Look through the data below and, wherever a line carries the word "Storage", please copy that line.
-- Recorded data follows --
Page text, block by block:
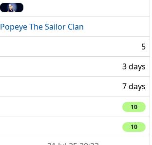
Popeye The Sailor Clan
5
3 days
7 days
10
10
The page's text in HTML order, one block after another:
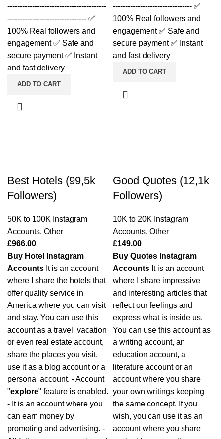
----------------------------------------
-------------------------------- ✅
100% Real followers and
engagement ✅ Safe and
secure payment ✅ Instant
and fast delivery
ADD TO CART
-------------------------------- ✅
100% Real followers and
engagement ✅ Safe and
secure payment ✅ Instant
and fast delivery
ADD TO CART
Best Hotels (99,5k
Followers)
50K to 100K Instagram
Accounts, Other
£966.00
Buy Hotel Instagram
Accounts It is an account
where I share the hotels that
offer quality service in
America where you can visit
and stay. You can use this
account as a travel, vacation
or even real estate account,
share the places you visit,
use it as a blog account or a
personal account. - Account
"explore" feature is enabled.
- It is an account where you
can earn money by
promoting and advertising. -
Good Quotes (12,1k
Followers)
10K to 20K Instagram
Accounts, Other
£149.00
Buy Quotes Instagram
Accounts It is an account
where I share impressive
and interesting articles that
reflect our feelings and
express what is inside us.
You can use this account as
a writing account, an
education account, a
literature account or an
account where you share
your own writings keeping
the same concept. If you
wish, you can use it as an
account where you share
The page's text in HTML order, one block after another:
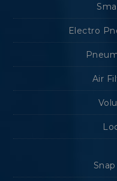
Electro
Air
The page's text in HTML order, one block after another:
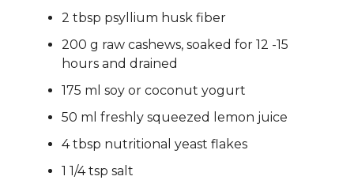
2 tbsp psyllium husk fiber
200 g raw cashews, soaked for 12 -15
hours and drained
175 ml soy or coconut yogurt
50 ml freshly squeezed lemon juice
4 tbsp nutritional yeast flakes
1 1/4 tsp salt
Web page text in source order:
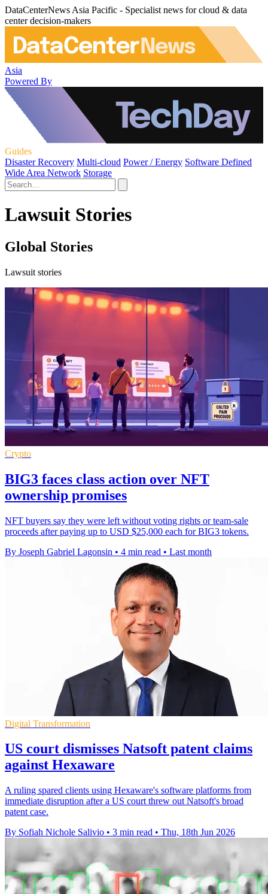
DataCenterNews Asia Pacific - Specialist news for cloud & data
center decision-makers
Asia
Powered By
Guides
Disaster Recovery Multi-cloud Power / Energy Software Defined
Wide Area Network Storage
Lawsuit Stories
Global Stories
Lawsuit stories
Crypto
BIG3 faces class action over NFT
ownership promises
NFT buyers say they were left without voting rights or team-sale
proceeds after paying up to USD $25,000 each for BIG3 tokens.
By Joseph Gabriel Lagonsin • 4 min read • Last month
Digital Transformation
US court dismisses Natsoft patent claims
against Hexaware
A ruling spared clients using Hexaware's software platforms from
immediate disruption after a US court threw out Natsoft's broad
patent case.
By Sofiah Nichole Salivio • 3 min read • Thu, 18th Jun 2026
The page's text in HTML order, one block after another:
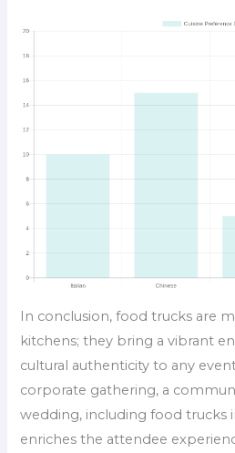
In conclusion, food trucks are
kitchens; they bring a vibrant
cultural authenticity to any
corporate gathering, a
wedding, including food trucks
enriches the attendee
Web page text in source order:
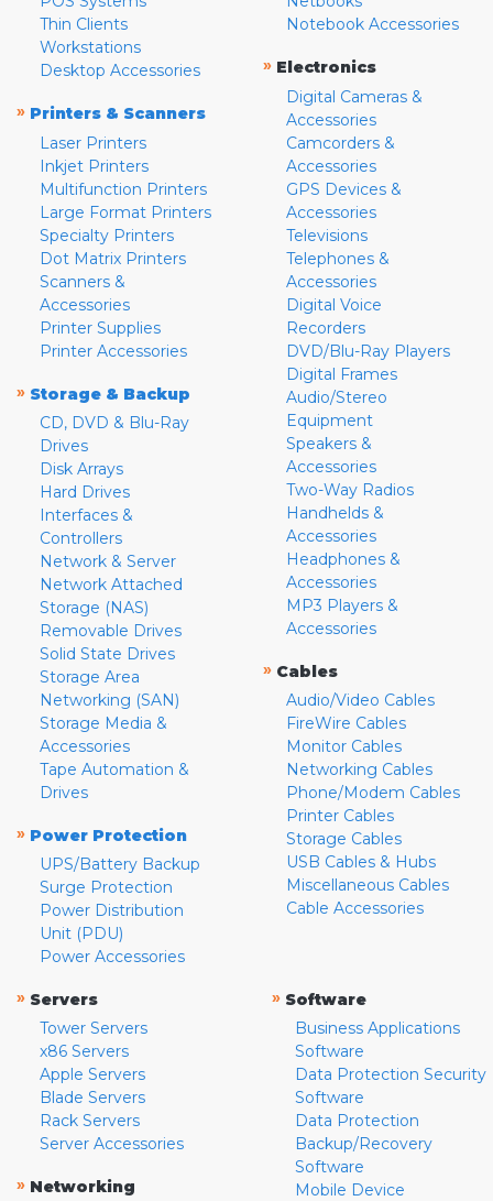
Thin Clients
Workstations
Desktop Accessories
» Printers & Scanners
Laser Printers
Inkjet Printers
Multifunction Printers
Large Format Printers
Specialty Printers
Dot Matrix Printers
Scanners &
Accessories
Printer Supplies
Printer Accessories
» Storage & Backup
CD, DVD & Blu-Ray
Drives
Disk Arrays
Hard Drives
Interfaces &
Controllers
Network & Server
Network Attached
Storage (NAS)
Removable Drives
Solid State Drives
Storage Area
Networking (SAN)
Storage Media &
Accessories
Tape Automation &
Drives
» Power Protection
UPS/Battery Backup
Surge Protection
Power Distribution
Unit (PDU)
Power Accessories
Notebook Accessories
» Electronics
Digital Cameras &
Accessories
Camcorders &
Accessories
GPS Devices &
Accessories
Televisions
Telephones &
Accessories
Digital Voice
Recorders
DVD/Blu-Ray Players
Digital Frames
Audio/Stereo
Equipment
Speakers &
Accessories
Two-Way Radios
Handhelds &
Accessories
Headphones &
Accessories
MP3 Players &
Accessories
» Cables
Audio/Video Cables
FireWire Cables
Monitor Cables
Networking Cables
Phone/Modem Cables
Printer Cables
Storage Cables
USB Cables & Hubs
Miscellaneous Cables
Cable Accessories
» Servers
Tower Servers
x86 Servers
Apple Servers
Blade Servers
Rack Servers
Server Accessories
» Networking
» Software
Business Applications
Software
Data Protection Security
Software
Data Protection
Backup/Recovery
Software
Mobile Device
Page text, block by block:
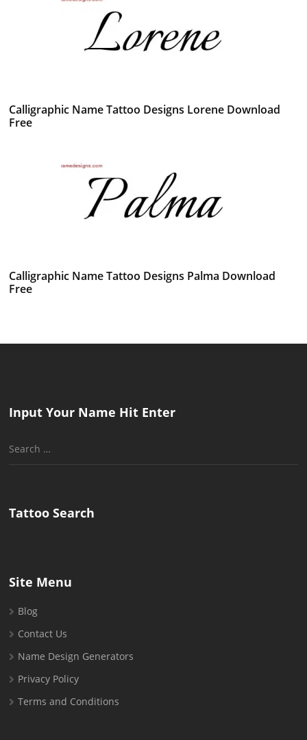
Calligraphic Name Tattoo Designs Lorene Download
Free
Calligraphic Name Tattoo Designs Palma Download
Free
Input Your Name Hit Enter
Search
Tattoo Search
Site Menu
Blog
Contact Us
Name Design Generators
Privacy Policy
Terms and Conditions
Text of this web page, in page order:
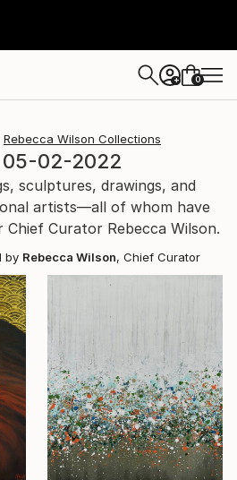
+ 0
Rebecca Wilson Collections
05-02-2022
sculptures, drawings, and
artists—all of whom have
Curator Rebecca Wilson.
by Rebecca Wilson, Chief Curator
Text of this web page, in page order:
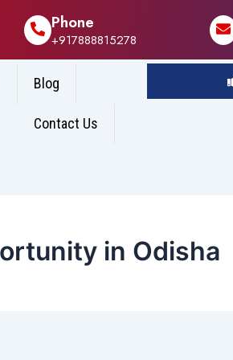
Phone
+917888815278
Blog
Contact Us
in Odisha
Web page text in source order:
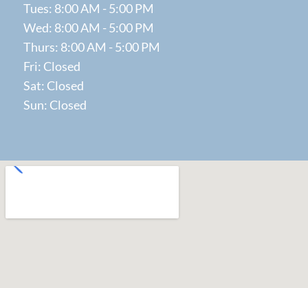
Tues: 8:00 AM - 5:00 PM
Wed: 8:00 AM - 5:00 PM
Thurs: 8:00 AM - 5:00 PM
Fri: Closed
Sat: Closed
Sun: Closed
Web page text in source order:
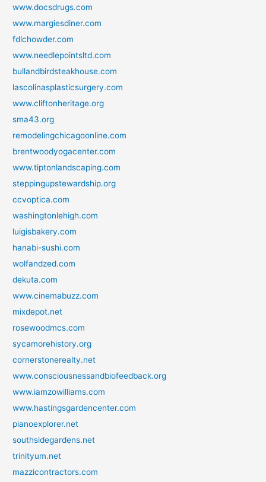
-- Recorded data concluded --
Reply to the exercise ::
Wide Area Network Storage
» Storage & Backup
Storage (NAS)
Storage Area
Storage Media &
Storage Cables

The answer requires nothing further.